| Material for the task |
▬▬▬▬▬▬

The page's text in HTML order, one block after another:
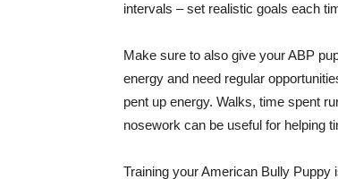
intervals – set realistic goals each
Make sure to also give your ABP
energy and need regular
pent up energy. Walks, time spent
nosework can be useful for helping
Training your American Bully Puppy
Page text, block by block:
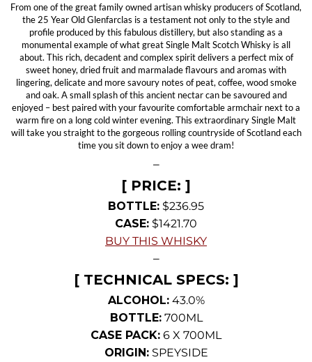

▬▬▬▬▬▬

| Exercise description |
All of the material above should be reproduced exactly, except the pictures.

| Solution to the exercise |
The page's text in HTML order, one block after another:
intervals – set realistic goals each
Make sure to also give your ABP
energy and need regular
pent up energy. Walks, time spent
nosework can be useful for helping
Training your American Bully Puppy
Page text, block by block:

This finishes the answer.